§ **Goal of the exercise**: Look through the data below for the line with "old art where paint is", and transcribe it exactly together with each line after it up to and including the line with "to bring anything except a". Give nothing else.

§ **Supplied data**:
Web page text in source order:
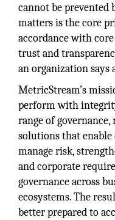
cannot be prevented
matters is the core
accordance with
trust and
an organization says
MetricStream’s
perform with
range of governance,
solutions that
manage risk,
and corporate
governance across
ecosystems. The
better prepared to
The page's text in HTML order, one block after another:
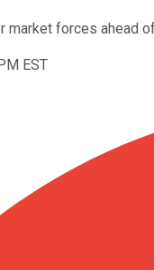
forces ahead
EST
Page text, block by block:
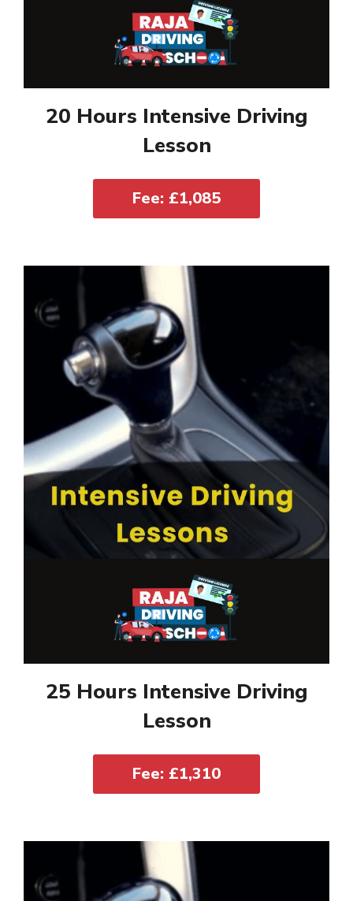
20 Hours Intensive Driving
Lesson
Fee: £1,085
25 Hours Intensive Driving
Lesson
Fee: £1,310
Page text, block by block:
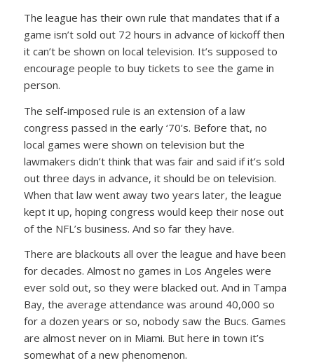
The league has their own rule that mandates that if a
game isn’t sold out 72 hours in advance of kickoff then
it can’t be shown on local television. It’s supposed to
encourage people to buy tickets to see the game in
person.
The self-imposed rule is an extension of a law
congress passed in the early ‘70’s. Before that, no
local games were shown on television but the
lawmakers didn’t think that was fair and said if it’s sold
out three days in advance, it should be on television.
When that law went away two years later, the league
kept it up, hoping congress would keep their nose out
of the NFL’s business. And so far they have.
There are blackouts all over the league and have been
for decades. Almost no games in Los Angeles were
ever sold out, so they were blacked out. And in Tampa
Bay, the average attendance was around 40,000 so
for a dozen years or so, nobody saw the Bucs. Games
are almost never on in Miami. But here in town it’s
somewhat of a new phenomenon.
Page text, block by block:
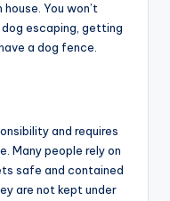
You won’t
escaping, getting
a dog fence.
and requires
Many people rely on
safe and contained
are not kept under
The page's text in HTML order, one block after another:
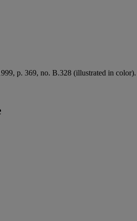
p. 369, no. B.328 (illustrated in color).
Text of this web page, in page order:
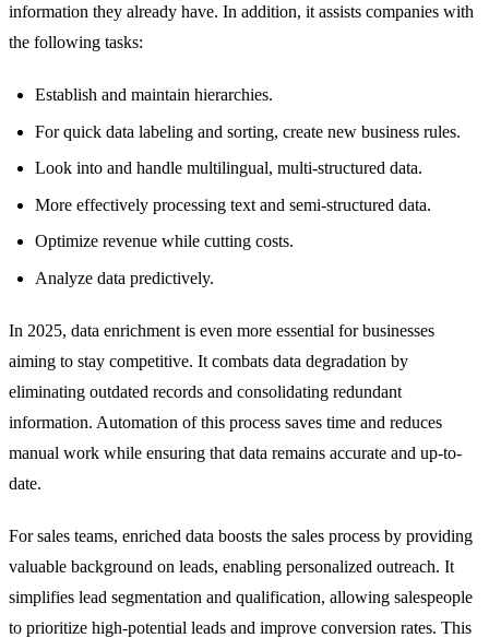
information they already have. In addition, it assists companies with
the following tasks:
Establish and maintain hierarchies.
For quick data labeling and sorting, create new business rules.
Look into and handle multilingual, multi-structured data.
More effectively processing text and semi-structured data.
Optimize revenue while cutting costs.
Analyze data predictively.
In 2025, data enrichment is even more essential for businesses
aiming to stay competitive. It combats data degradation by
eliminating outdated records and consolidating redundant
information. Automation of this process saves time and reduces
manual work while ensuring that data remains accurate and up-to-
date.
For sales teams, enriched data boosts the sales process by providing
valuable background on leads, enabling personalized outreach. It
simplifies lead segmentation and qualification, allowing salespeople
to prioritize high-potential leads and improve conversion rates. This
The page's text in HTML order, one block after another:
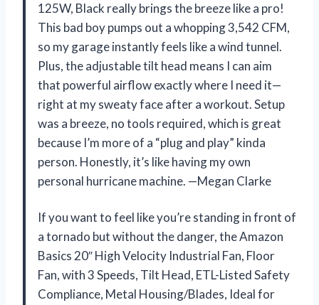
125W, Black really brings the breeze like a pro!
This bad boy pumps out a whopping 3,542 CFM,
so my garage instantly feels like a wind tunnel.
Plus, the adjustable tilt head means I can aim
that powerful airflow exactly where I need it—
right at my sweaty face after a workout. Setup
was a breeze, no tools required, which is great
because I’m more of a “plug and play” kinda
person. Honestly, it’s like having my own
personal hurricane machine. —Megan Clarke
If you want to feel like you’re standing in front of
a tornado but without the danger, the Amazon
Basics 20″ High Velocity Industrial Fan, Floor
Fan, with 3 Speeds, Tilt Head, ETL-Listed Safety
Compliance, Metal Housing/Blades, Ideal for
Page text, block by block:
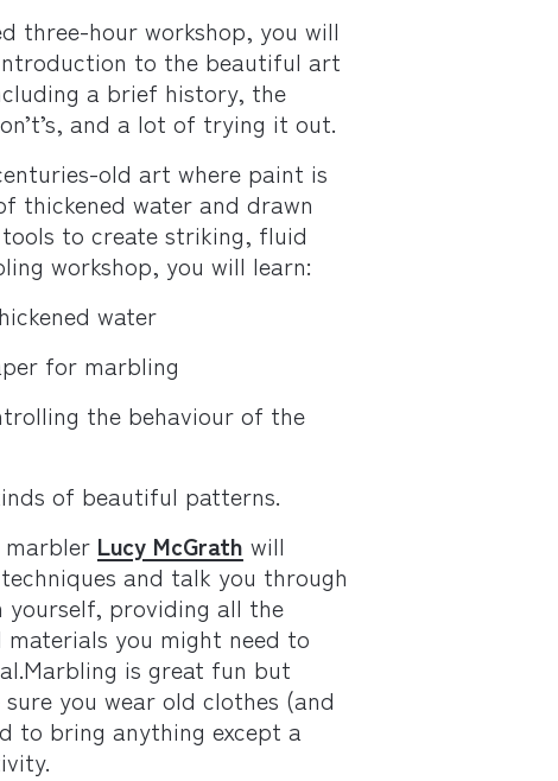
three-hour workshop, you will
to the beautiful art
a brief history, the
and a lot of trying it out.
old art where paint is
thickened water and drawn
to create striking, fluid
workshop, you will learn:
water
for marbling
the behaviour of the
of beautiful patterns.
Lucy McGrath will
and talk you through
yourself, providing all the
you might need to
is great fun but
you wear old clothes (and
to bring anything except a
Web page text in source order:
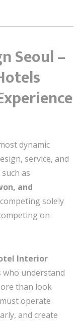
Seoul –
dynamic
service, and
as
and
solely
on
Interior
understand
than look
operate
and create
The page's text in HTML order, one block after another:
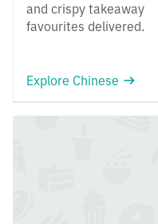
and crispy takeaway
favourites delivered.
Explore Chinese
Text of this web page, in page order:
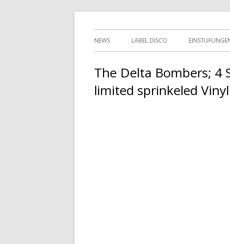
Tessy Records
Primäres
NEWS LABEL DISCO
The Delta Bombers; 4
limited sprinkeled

§ **Answer section**:
old art where paint is
thickened water and drawn
to create striking, fluid
workshop, you will learn:
water
for marbling
the behaviour of the
of beautiful patterns.
Lucy McGrath will
and talk you through
yourself, providing all the
you might need to
is great fun but
you wear old clothes (and
to bring anything except a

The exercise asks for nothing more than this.